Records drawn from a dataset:
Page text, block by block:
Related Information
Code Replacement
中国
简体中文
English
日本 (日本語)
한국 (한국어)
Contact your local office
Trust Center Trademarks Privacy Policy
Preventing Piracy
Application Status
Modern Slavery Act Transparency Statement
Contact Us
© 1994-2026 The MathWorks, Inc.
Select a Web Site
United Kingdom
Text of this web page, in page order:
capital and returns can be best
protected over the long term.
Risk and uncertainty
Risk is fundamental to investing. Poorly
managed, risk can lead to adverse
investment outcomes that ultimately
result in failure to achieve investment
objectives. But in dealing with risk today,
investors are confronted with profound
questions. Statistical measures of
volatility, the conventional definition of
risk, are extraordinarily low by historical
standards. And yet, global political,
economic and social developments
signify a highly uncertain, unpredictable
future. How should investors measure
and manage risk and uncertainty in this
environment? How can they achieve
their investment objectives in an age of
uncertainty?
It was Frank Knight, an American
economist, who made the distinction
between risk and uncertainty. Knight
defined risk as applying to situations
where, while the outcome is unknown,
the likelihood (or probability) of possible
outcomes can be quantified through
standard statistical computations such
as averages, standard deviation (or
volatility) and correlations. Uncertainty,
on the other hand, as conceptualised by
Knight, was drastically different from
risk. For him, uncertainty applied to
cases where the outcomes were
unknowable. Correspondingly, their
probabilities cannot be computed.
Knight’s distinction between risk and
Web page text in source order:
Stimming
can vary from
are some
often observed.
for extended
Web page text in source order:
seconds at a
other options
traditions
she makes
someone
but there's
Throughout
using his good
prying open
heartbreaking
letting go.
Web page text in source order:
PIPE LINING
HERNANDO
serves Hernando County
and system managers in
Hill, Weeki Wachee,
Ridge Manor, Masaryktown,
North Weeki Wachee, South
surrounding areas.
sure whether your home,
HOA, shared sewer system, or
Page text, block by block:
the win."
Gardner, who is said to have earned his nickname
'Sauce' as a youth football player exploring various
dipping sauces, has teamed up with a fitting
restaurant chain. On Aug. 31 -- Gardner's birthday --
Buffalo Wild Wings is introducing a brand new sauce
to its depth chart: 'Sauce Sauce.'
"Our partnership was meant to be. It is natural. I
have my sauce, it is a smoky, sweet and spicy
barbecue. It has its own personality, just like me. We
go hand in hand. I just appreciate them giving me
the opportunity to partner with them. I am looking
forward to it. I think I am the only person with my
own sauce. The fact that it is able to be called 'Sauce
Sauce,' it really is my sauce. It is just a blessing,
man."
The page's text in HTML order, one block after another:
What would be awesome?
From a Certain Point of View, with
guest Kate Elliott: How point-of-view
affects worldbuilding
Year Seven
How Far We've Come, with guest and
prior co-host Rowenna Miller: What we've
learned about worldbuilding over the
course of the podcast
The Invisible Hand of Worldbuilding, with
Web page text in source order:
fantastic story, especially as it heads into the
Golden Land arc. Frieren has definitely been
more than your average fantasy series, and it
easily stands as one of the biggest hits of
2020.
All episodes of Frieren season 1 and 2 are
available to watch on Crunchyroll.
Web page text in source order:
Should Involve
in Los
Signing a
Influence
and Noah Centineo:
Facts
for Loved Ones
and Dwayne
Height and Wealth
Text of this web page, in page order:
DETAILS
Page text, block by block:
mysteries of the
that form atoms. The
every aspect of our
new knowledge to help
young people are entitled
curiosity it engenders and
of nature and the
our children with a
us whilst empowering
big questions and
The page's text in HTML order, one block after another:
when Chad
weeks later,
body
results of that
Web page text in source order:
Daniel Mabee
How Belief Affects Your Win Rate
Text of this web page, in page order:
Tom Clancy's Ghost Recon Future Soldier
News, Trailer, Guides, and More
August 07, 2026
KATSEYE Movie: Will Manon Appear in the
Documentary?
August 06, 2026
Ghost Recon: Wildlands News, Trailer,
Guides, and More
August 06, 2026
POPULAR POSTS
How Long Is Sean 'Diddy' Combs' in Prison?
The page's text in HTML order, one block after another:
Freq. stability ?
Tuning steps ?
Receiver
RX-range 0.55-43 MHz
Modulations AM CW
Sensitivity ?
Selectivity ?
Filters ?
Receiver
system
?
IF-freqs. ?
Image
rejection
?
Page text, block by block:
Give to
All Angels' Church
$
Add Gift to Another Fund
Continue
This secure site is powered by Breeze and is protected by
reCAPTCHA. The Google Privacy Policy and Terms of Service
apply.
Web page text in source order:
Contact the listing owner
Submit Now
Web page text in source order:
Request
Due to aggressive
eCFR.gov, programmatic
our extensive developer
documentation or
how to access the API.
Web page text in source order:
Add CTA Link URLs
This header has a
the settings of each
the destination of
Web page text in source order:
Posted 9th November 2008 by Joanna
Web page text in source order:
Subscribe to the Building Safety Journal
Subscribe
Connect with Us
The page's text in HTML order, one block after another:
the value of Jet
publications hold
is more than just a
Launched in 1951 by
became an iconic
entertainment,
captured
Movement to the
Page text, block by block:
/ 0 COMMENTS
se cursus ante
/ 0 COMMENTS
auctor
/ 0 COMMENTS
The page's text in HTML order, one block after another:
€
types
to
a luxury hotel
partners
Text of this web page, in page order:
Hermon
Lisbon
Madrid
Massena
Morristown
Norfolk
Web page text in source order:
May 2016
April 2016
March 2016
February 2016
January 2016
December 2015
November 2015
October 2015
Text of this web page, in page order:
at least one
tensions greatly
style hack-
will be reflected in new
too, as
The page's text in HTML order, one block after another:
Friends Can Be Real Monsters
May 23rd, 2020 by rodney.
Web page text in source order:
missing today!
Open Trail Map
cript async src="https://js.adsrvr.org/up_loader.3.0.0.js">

EXERCISE REQUIREMENTS -> Write out a word-for-word copy of every entry above.

RESULT OF THIS EXERCISE ->
Page text, block by block:
Related Information
Code Replacement
中国
简体中文
English
日本 (日本語)
한국 (한국어)
Contact your local office
Trust Center Trademarks Privacy Policy
Preventing Piracy
Application Status
Modern Slavery Act Transparency Statement
Contact Us
© 1994-2026 The MathWorks, Inc.
Select a Web Site
United Kingdom
Text of this web page, in page order:
capital and returns can be best
protected over the long term.
Risk and uncertainty
Risk is fundamental to investing. Poorly
managed, risk can lead to adverse
investment outcomes that ultimately
result in failure to achieve investment
objectives. But in dealing with risk today,
investors are confronted with profound
questions. Statistical measures of
volatility, the conventional definition of
risk, are extraordinarily low by historical
standards. And yet, global political,
economic and social developments
signify a highly uncertain, unpredictable
future. How should investors measure
and manage risk and uncertainty in this
environment? How can they achieve
their investment objectives in an age of
uncertainty?
It was Frank Knight, an American
economist, who made the distinction
between risk and uncertainty. Knight
defined risk as applying to situations
where, while the outcome is unknown,
the likelihood (or probability) of possible
outcomes can be quantified through
standard statistical computations such
as averages, standard deviation (or
volatility) and correlations. Uncertainty,
on the other hand, as conceptualised by
Knight, was drastically different from
risk. For him, uncertainty applied to
cases where the outcomes were
unknowable. Correspondingly, their
probabilities cannot be computed.
Knight’s distinction between risk and
Web page text in source order:
Stimming
can vary from
are some
often observed.
for extended
Web page text in source order:
seconds at a
other options
traditions
she makes
someone
but there's
Throughout
using his good
prying open
heartbreaking
letting go.
Web page text in source order:
PIPE LINING
HERNANDO
serves Hernando County
and system managers in
Hill, Weeki Wachee,
Ridge Manor, Masaryktown,
North Weeki Wachee, South
surrounding areas.
sure whether your home,
HOA, shared sewer system, or
Page text, block by block:
the win."
Gardner, who is said to have earned his nickname
'Sauce' as a youth football player exploring various
dipping sauces, has teamed up with a fitting
restaurant chain. On Aug. 31 -- Gardner's birthday --
Buffalo Wild Wings is introducing a brand new sauce
to its depth chart: 'Sauce Sauce.'
"Our partnership was meant to be. It is natural. I
have my sauce, it is a smoky, sweet and spicy
barbecue. It has its own personality, just like me. We
go hand in hand. I just appreciate them giving me
the opportunity to partner with them. I am looking
forward to it. I think I am the only person with my
own sauce. The fact that it is able to be called 'Sauce
Sauce,' it really is my sauce. It is just a blessing,
man."
The page's text in HTML order, one block after another:
What would be awesome?
From a Certain Point of View, with
guest Kate Elliott: How point-of-view
affects worldbuilding
Year Seven
How Far We've Come, with guest and
prior co-host Rowenna Miller: What we've
learned about worldbuilding over the
course of the podcast
The Invisible Hand of Worldbuilding, with
Web page text in source order:
fantastic story, especially as it heads into the
Golden Land arc. Frieren has definitely been
more than your average fantasy series, and it
easily stands as one of the biggest hits of
2020.
All episodes of Frieren season 1 and 2 are
available to watch on Crunchyroll.
Web page text in source order:
Should Involve
in Los
Signing a
Influence
and Noah Centineo:
Facts
for Loved Ones
and Dwayne
Height and Wealth
Text of this web page, in page order:
DETAILS
Page text, block by block:
mysteries of the
that form atoms. The
every aspect of our
new knowledge to help
young people are entitled
curiosity it engenders and
of nature and the
our children with a
us whilst empowering
big questions and
The page's text in HTML order, one block after another:
when Chad
weeks later,
body
results of that
Web page text in source order:
Daniel Mabee
How Belief Affects Your Win Rate
Text of this web page, in page order:
Tom Clancy's Ghost Recon Future Soldier
News, Trailer, Guides, and More
August 07, 2026
KATSEYE Movie: Will Manon Appear in the
Documentary?
August 06, 2026
Ghost Recon: Wildlands News, Trailer,
Guides, and More
August 06, 2026
POPULAR POSTS
How Long Is Sean 'Diddy' Combs' in Prison?
The page's text in HTML order, one block after another:
Freq. stability ?
Tuning steps ?
Receiver
RX-range 0.55-43 MHz
Modulations AM CW
Sensitivity ?
Selectivity ?
Filters ?
Receiver
system
?
IF-freqs. ?
Image
rejection
?
Page text, block by block:
Give to
All Angels' Church
$
Add Gift to Another Fund
Continue
This secure site is powered by Breeze and is protected by
reCAPTCHA. The Google Privacy Policy and Terms of Service
apply.
Web page text in source order:
Contact the listing owner
Submit Now
Web page text in source order:
Request
Due to aggressive
eCFR.gov, programmatic
our extensive developer
documentation or
how to access the API.
Web page text in source order:
Add CTA Link URLs
This header has a
the settings of each
the destination of
Web page text in source order:
Posted 9th November 2008 by Joanna
Web page text in source order:
Subscribe to the Building Safety Journal
Subscribe
Connect with Us
The page's text in HTML order, one block after another:
the value of Jet
publications hold
is more than just a
Launched in 1951 by
became an iconic
entertainment,
captured
Movement to the
Page text, block by block:
/ 0 COMMENTS
se cursus ante
/ 0 COMMENTS
auctor
/ 0 COMMENTS
The page's text in HTML order, one block after another:
€
types
to
a luxury hotel
partners
Text of this web page, in page order:
Hermon
Lisbon
Madrid
Massena
Morristown
Norfolk
Web page text in source order:
May 2016
April 2016
March 2016
February 2016
January 2016
December 2015
November 2015
October 2015
Text of this web page, in page order:
at least one
tensions greatly
style hack-
will be reflected in new
too, as
The page's text in HTML order, one block after another:
Friends Can Be Real Monsters
May 23rd, 2020 by rodney.
Web page text in source order:
missing today!
Open Trail Map
cript async src="https://js.adsrvr.org/up_loader.3.0.0.js">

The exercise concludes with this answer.